- _DATASET_:
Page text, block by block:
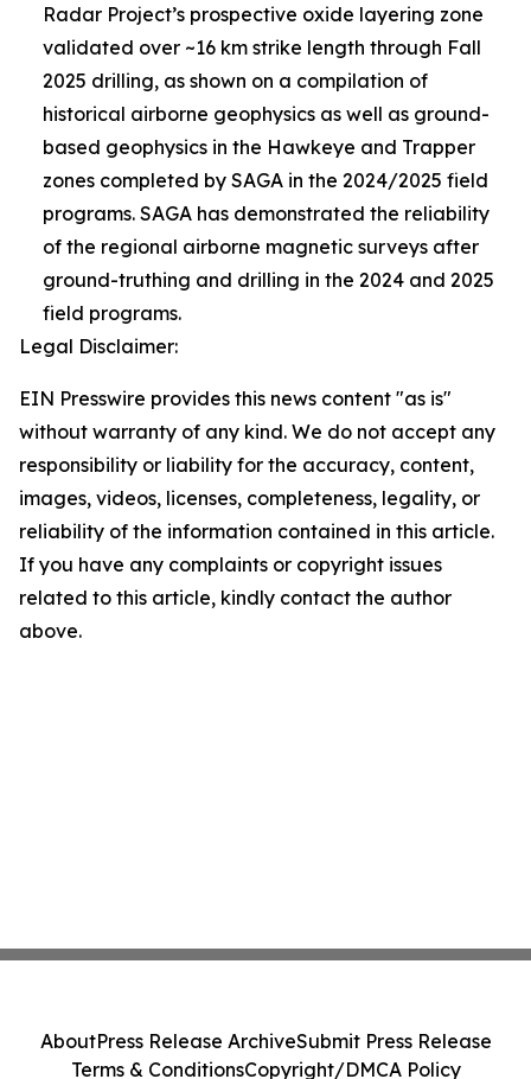
Radar Project’s prospective oxide layering zone
validated over ~16 km strike length through Fall
2025 drilling, as shown on a compilation of
historical airborne geophysics as well as ground-
based geophysics in the Hawkeye and Trapper
zones completed by SAGA in the 2024/2025 field
programs. SAGA has demonstrated the reliability
of the regional airborne magnetic surveys after
ground-truthing and drilling in the 2024 and 2025
field programs.
Legal Disclaimer:
EIN Presswire provides this news content "as is"
without warranty of any kind. We do not accept any
responsibility or liability for the accuracy, content,
images, videos, licenses, completeness, legality, or
reliability of the information contained in this article.
If you have any complaints or copyright issues
related to this article, kindly contact the author
above.
AboutPress Release ArchiveSubmit Press Release
Terms & ConditionsCopyright/DMCA Policy

- _PROMPT_:
From the first line to the last, transcribe the listing exactly; skip the pictures.

- _ANSWER SPACE_:
Page text, block by block:
Radar Project’s prospective oxide layering zone
validated over ~16 km strike length through Fall
2025 drilling, as shown on a compilation of
historical airborne geophysics as well as ground-
based geophysics in the Hawkeye and Trapper
zones completed by SAGA in the 2024/2025 field
programs. SAGA has demonstrated the reliability
of the regional airborne magnetic surveys after
ground-truthing and drilling in the 2024 and 2025
field programs.
Legal Disclaimer:
EIN Presswire provides this news content "as is"
without warranty of any kind. We do not accept any
responsibility or liability for the accuracy, content,
images, videos, licenses, completeness, legality, or
reliability of the information contained in this article.
If you have any complaints or copyright issues
related to this article, kindly contact the author
above.
AboutPress Release ArchiveSubmit Press Release
Terms & ConditionsCopyright/DMCA Policy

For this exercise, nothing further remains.